Data items
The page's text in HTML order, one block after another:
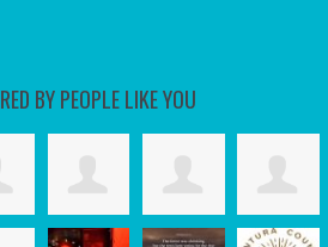
BY PEOPLE LIKE YOU
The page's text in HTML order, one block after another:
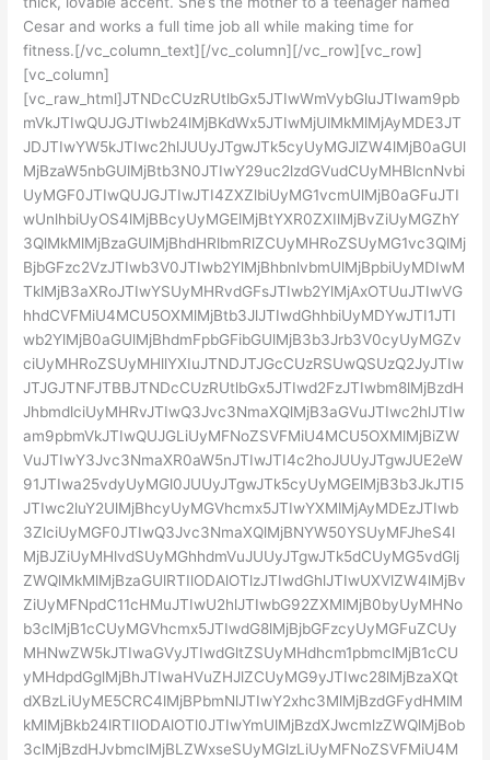
Cesar and works a full time job all while making time for
fitness.[/vc_column_text][/vc_column][/vc_row][vc_row]
[vc_column]
[vc_raw_html]JTNDcCUzRUtlbGx5JTIwWmVybGluJTIwam9pb
mVkJTIwQUJGJTIwb24lMjBKdWx5JTIwMjUlMkMlMjAyMDE3JT
JDJTIwYW5kJTIwc2hlJUUyJTgwJTk5cyUyMGJlZW4lMjB0aGUl
MjBzaW5nbGUlMjBtb3N0JTIwY29uc2lzdGVudCUyMHBlcnNvbi
UyMGF0JTIwQUJGJTIwJTI4ZXZlbiUyMG1vcmUlMjB0aGFuJTI
wUnlhbiUyOS4lMjBBcyUyMGElMjBtYXR0ZXIlMjBvZiUyMGZhY
3QlMkMlMjBzaGUlMjBhdHRlbmRlZCUyMHRoZSUyMG1vc3QlMj
BjbGFzc2VzJTIwb3V0JTIwb2YlMjBhbnlvbmUlMjBpbiUyMDIwM
TklMjB3aXRoJTIwYSUyMHRvdGFsJTIwb2YlMjAxOTUuJTIwVG
hhdCVFMiU4MCU5OXMlMjBtb3JlJTIwdGhhbiUyMDYwJTI1JTI
wb2YlMjB0aGUlMjBhdmFpbGFibGUlMjB3b3Jrb3V0cyUyMGZv
ciUyMHRoZSUyMHllYXIuJTNDJTJGcCUzRSUwQSUzQ2JyJTIw
JTJGJTNFJTBBJTNDcCUzRUtlbGx5JTIwd2FzJTIwbm8lMjBzdH
JhbmdlciUyMHRvJTIwQ3Jvc3NmaXQlMjB3aGVuJTIwc2hlJTIw
am9pbmVkJTIwQUJGLiUyMFNoZSVFMiU4MCU5OXMlMjBiZW
VuJTIwY3Jvc3NmaXR0aW5nJTIwJTI4c2hoJUUyJTgwJUE2eW
91JTIwa25vdyUyMGl0JUUyJTgwJTk5cyUyMGElMjB3b3JkJTI5
JTIwc2luY2UlMjBhcyUyMGVhcmx5JTIwYXMlMjAyMDEzJTIwb
3ZlciUyMGF0JTIwQ3Jvc3NmaXQlMjBNYW50YSUyMFJheS4l
MjBJZiUyMHlvdSUyMGhhdmVuJUUyJTgwJTk5dCUyMG5vdGlj
ZWQlMkMlMjBzaGUlRTIlODAlOTlzJTIwdGhlJTIwUXVlZW4lMjBv
ZiUyMFNpdC11cHMuJTIwU2hlJTIwbG92ZXMlMjB0byUyMHNo
b3clMjB1cCUyMGVhcmx5JTIwdG8lMjBjbGFzcyUyMGFuZCUy
MHNwZW5kJTIwaGVyJTIwdGltZSUyMHdhcm1pbmclMjB1cCU
yMHdpdGglMjBhJTIwaHVuZHJlZCUyMG9yJTIwc28lMjBzaXQt
dXBzLiUyME5CRC4lMjBPbmNlJTIwY2xhc3MlMjBzdGFydHMlM
kMlMjBkb24lRTIlODAlOTl0JTIwYmUlMjBzdXJwcmlzZWQlMjBob
3clMjBzdHJvbmclMjBLZWxseSUyMGlzLiUyMFNoZSVFMiU4M
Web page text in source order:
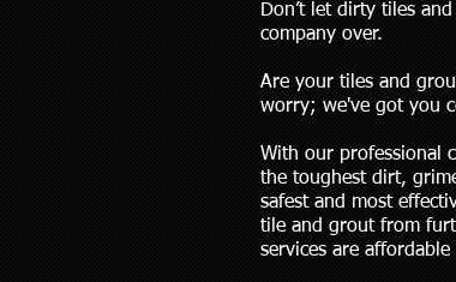
Don’t let dirty tiles
company over.
Are your tiles and
worry; we've got you
With our professional
the toughest dirt,
safest and most
tile and grout from
services are
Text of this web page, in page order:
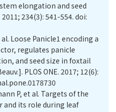
elongation and seed
234(3): 541-554. doi:
Loose Panicle1 encoding a
regulates panicle
and seed size in foxtail
PLOS ONE. 2017; 12(6):
P, et al. Targets of the
and its role during leaf
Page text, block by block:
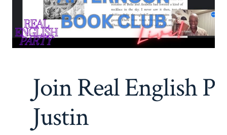
Join Real English
Justin
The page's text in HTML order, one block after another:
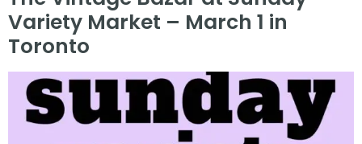
Variety Market – March 1 in
Toronto
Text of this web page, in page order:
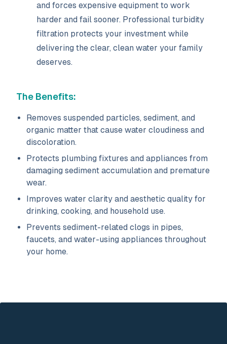
and forces expensive equipment to work
harder and fail sooner. Professional turbidity
filtration protects your investment while
delivering the clear, clean water your family
deserves.
The Benefits:
Removes suspended particles, sediment, and
organic matter that cause water cloudiness and
discoloration.
Protects plumbing fixtures and appliances from
damaging sediment accumulation and premature
wear.
Improves water clarity and aesthetic quality for
drinking, cooking, and household use.
Prevents sediment-related clogs in pipes,
faucets, and water-using appliances throughout
your home.
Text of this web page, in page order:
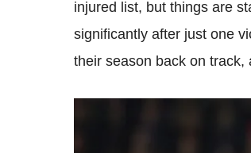
injured list, but things are
significantly after just one
their season back on
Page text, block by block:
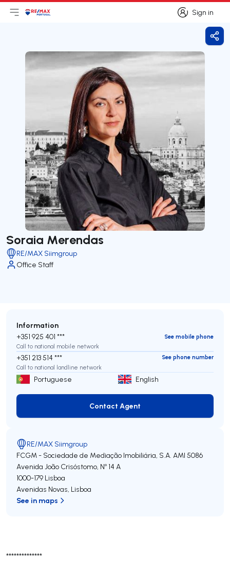
Sign in
Sign in
Open main menu
LogoGo to homepage
Soraia Merendas
RE/MAX Siimgroup
Office Staff
**************
Information
+351 925 401 ***
See mobile phone
Call to national mobile network
+351 213 514 ***
See phone number
Call to national landline network
Portuguese English
Contact Agent
Contact Agent
RE/MAX Siimgroup
FCGM - Sociedade de Mediação Imobiliária, S.A. AMI 5086
Avenida João Crisóstomo, Nº 14 A
1000-179 Lisboa
Avenidas Novas, Lisboa
See in maps
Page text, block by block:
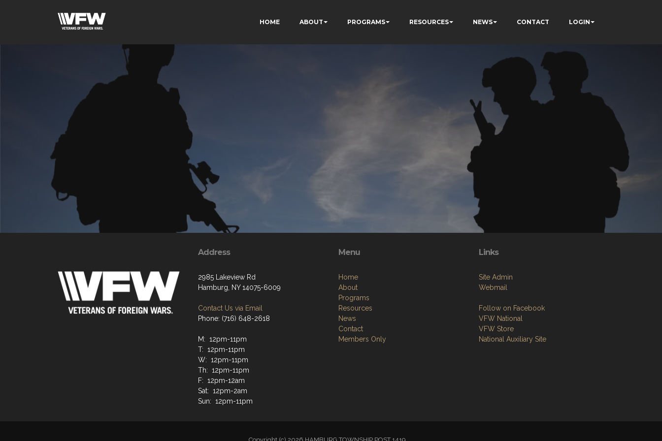
HOME ABOUT PROGRAMS RESOURCES NEWS CONTACT LOGIN
Address
2985 Lakeview Rd
Hamburg, NY 14075-6009
Contact Us via Email
Phone: (716) 648-2618
M: 12pm-11pm
T: 12pm-11pm
W: 12pm-11pm
Th: 12pm-11pm
F: 12pm-12am
Sat: 12pm-2am
Sun: 12pm-11pm
Menu
Home
About
Programs
Resources
News
Contact
Members Only
Links
Site Admin
Webmail
Follow on Facebook
VFW National
VFW Store
National Auxiliary Site

- TASK TO CARRY OUT: In the records above, find the line with "wb2YlMjB0aGUlMjBhdmFpbGFibGUlMjB3b3Jrb3V0cyUyMGZv" and the line with "With our professional", then restate word for word only those two lines and all lines between, omitting pictures.

- ANSWER BELOW:
wb2YlMjB0aGUlMjBhdmFpbGFibGUlMjB3b3Jrb3V0cyUyMGZv
ciUyMHRoZSUyMHllYXIuJTNDJTJGcCUzRSUwQSUzQ2JyJTIw
JTJGJTNFJTBBJTNDcCUzRUtlbGx5JTIwd2FzJTIwbm8lMjBzdH
JhbmdlciUyMHRvJTIwQ3Jvc3NmaXQlMjB3aGVuJTIwc2hlJTIw
am9pbmVkJTIwQUJGLiUyMFNoZSVFMiU4MCU5OXMlMjBiZW
VuJTIwY3Jvc3NmaXR0aW5nJTIwJTI4c2hoJUUyJTgwJUE2eW
91JTIwa25vdyUyMGl0JUUyJTgwJTk5cyUyMGElMjB3b3JkJTI5
JTIwc2luY2UlMjBhcyUyMGVhcmx5JTIwYXMlMjAyMDEzJTIwb
3ZlciUyMGF0JTIwQ3Jvc3NmaXQlMjBNYW50YSUyMFJheS4l
MjBJZiUyMHlvdSUyMGhhdmVuJUUyJTgwJTk5dCUyMG5vdGlj
ZWQlMkMlMjBzaGUlRTIlODAlOTlzJTIwdGhlJTIwUXVlZW4lMjBv
ZiUyMFNpdC11cHMuJTIwU2hlJTIwbG92ZXMlMjB0byUyMHNo
b3clMjB1cCUyMGVhcmx5JTIwdG8lMjBjbGFzcyUyMGFuZCUy
MHNwZW5kJTIwaGVyJTIwdGltZSUyMHdhcm1pbmclMjB1cCU
yMHdpdGglMjBhJTIwaHVuZHJlZCUyMG9yJTIwc28lMjBzaXQt
dXBzLiUyME5CRC4lMjBPbmNlJTIwY2xhc3MlMjBzdGFydHMlM
kMlMjBkb24lRTIlODAlOTl0JTIwYmUlMjBzdXJwcmlzZWQlMjBob
3clMjBzdHJvbmclMjBLZWxseSUyMGlzLiUyMFNoZSVFMiU4M
Web page text in source order:
Don’t let dirty tiles
company over.
Are your tiles and
worry; we've got you
With our professional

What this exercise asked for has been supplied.